Of the total pDDIs identified majority were of moderate severity. A study by Herrlinger and Vonbach reported interactions in cardiac failure patients and highlighted that more than 90% of interactions were of moderate or major in severity, a result that is very similar to the present study.25, 26
Of the pDDIs identified, 52% were of delayed onset in nature. This implies that even if there was an interaction occurring during the concomitant administration, it may not manifest itself immediately. If these combination of drugs were to be continued on an outpatient basis, this could potentially lead to decreased efficacy leading to therapeutic failures or potential for delayed adverse events. Hence the duration of concomitant drug use should also be taken into account when prescribing relevant interacting drugs.

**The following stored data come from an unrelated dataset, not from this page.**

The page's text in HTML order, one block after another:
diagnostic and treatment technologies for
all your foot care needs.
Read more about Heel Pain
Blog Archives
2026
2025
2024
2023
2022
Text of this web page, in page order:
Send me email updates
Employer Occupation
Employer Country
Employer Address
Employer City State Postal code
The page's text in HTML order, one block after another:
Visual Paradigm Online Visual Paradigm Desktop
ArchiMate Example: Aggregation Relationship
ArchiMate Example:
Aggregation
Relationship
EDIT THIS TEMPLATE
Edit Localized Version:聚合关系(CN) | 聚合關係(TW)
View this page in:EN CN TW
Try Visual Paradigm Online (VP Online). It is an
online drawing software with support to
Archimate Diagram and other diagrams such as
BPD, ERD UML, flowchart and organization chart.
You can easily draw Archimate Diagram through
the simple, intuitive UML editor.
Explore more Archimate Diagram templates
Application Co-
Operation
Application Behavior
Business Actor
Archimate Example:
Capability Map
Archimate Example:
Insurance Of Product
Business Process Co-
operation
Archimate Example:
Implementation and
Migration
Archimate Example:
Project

Of the pDDIs observed, majority were of pharmacodynamic in nature followed by pharmacokinetic interactions. These findings are in contrast to the study reported by Vonbach and Aparasu who reported 76% of pharmacokinetic and 22% of pharmacodynamic interactions.21, 26
Patients in the age group of >80 years had higher percentage of pDDIs. Since this age group usually has many intercurrrent illnesses, they might be subject to polypharmacy which increases the chances for pDDIs. In many of the reported studies, age more than 60 was reported as an independent risk factor for pDDIs.19, 26, 27
The average number of drugs prescribed per patient for the study population was 10.23±4.76 (range 2-24). It was seen that there is a linear increase in the percentage incidence of drug interactions with an increase in the number of drugs prescribed to the patient. There was a statistically significant (r- 0.99, p<0.0001) correlation between number of drug prescribed to the occurrence of pDDIs in the patients. The present study substantiates the similar reports by other authors.19, 21, 25, 27
The average duration of hospital stay in the current study was 5.54±3.76 days (range 2-35) days. It was also seen that there is preponderance for increased incidence of pDDIs in the population as the duration of stay increases. A linear correlation was found (r= 0.69, and p<0.0173) between length of stay and percentage of drug interactions. Available studies also have shown that increased length of stay increases the probability of occurrences pDDIs.22 This might be because the chance of getting multiple drug increases with longer stays in the hospital which in turn increase the risk for pDDIs.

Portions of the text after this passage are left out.